Dynamical propagation and Roe algebras of warped spaces

TL;DR

This paper introduces a new algebraic framework for analyzing non-singular group actions and warped spaces, linking dynamical properties to operator algebra structures and applying these to Roe algebras of warped cones.

Contribution

It defines a canonical algebra of finite dynamical propagation operators and characterizes ergodic properties via algebraic structures, also describing Roe algebras of warped spaces in terms of group actions.

Findings

The algebraic crossed product surjects onto the finite dynamical propagation algebra.

Essential freeness of the action implies a *-isomorphism between the crossed product and the finite propagation algebra.
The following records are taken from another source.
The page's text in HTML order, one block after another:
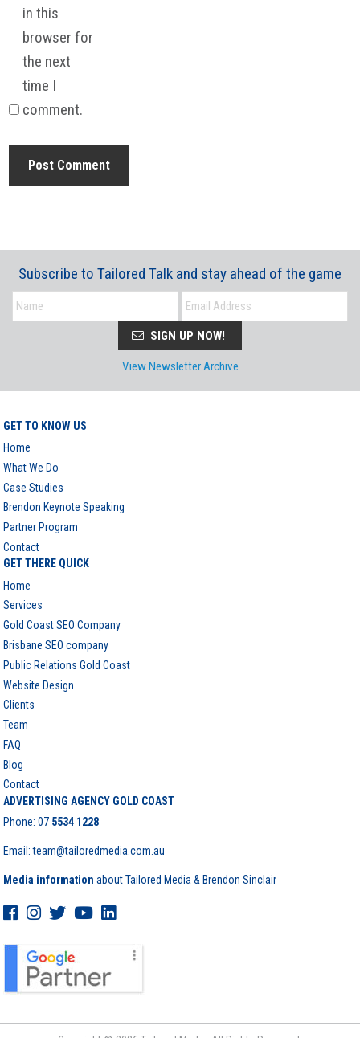
in this
browser for
the next
time I
comment.
Subscribe to Tailored Talk and stay ahead of the game
SIGN UP NOW!
View Newsletter Archive
GET TO KNOW US
Home
What We Do
Case Studies
Brendon Keynote Speaking
Partner Program
Contact
GET THERE QUICK
Home
Services
Gold Coast SEO Company
Brisbane SEO company
Public Relations Gold Coast
Website Design
Clients
Team
FAQ
Blog
Contact
ADVERTISING AGENCY GOLD COAST
Phone:07 5534 1228
Email: team@tailoredmedia.com.au
Media information about Tailored Media & Brendon Sinclair
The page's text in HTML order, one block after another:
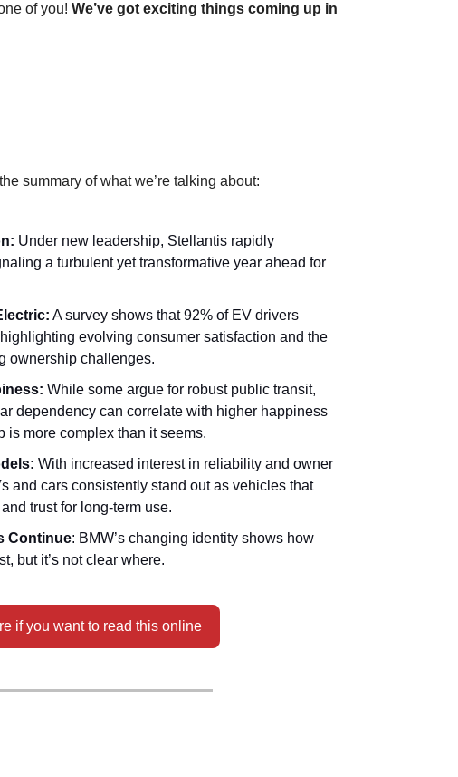
of you! We’ve got exciting things coming up in
summary of what we’re talking about:
Under new leadership, Stellantis rapidly
a turbulent yet transformative year ahead for
A survey shows that 92% of EV drivers
evolving consumer satisfaction and the
ownership challenges.
While some argue for robust public transit,
dependency can correlate with higher happiness
more complex than it seems.
With increased interest in reliability and owner
and cars consistently stand out as vehicles that
trust for long-term use.
Continue: BMW’s changing identity shows how
but it’s not clear where.
if you want to read this online
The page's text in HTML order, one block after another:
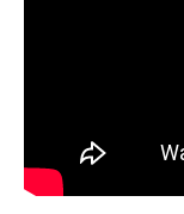
Equipment &
and BAE
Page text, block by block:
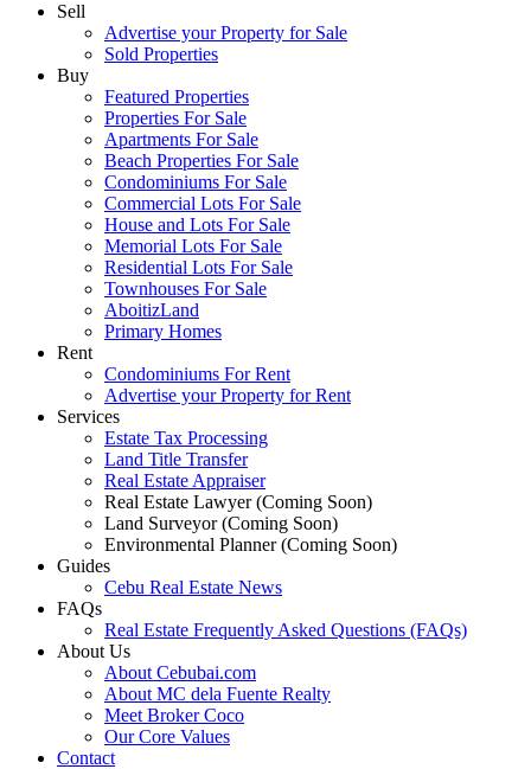
Sell
Advertise your Property for Sale
Sold Properties
Buy
Featured Properties
Properties For Sale
Apartments For Sale
Beach Properties For Sale
Condominiums For Sale
Commercial Lots For Sale
House and Lots For Sale
Memorial Lots For Sale
Residential Lots For Sale
Townhouses For Sale
AboitizLand
Primary Homes
Rent
Condominiums For Rent
Advertise your Property for Rent
Services
Estate Tax Processing
Land Title Transfer
Real Estate Appraiser
Real Estate Lawyer (Coming Soon)
Land Surveyor (Coming Soon)
Environmental Planner (Coming Soon)
Guides
Cebu Real Estate News
FAQs
Real Estate Frequently Asked Questions (FAQs)
About Us
About Cebubai.com
About MC dela Fuente Realty
Meet Broker Coco
Our Core Values
Contact

The structure of the algebra characterizes ergodicity and strong ergodicity.

Abstract

Given a non-singular action $\Gamma \curvearrowright (X,\mu)$, we define the $*$-algebra $\mathbb C_{\rm fp}[\Gamma \curvearrowright X]$ of operators of finite dynamical propagation associated with this action. This assignment is completely canonical and only depends on the measure class of $\mu$. We prove that the algebraic crossed product $L^{\infty}X \rtimes_{\rm alg} \Gamma$ surjects onto $\mathbb C_{\rm fp}[\Gamma \curvearrowright X]$ and that this surjection is a $\ast$-isomorphism whenever the action is essentially free. As a consequence, we canonically characterize ergodicity and strong ergodicity of the action in terms of structural properties of $\mathbb C_{\rm fp}[\Gamma \curvearrowright X]$ and its closure. We also use these techniques to describe the Roe algebra of a warped space in terms of the Roe algebra of the (non-warped) space and the group action. We apply this result to Roe algebras of warped cones.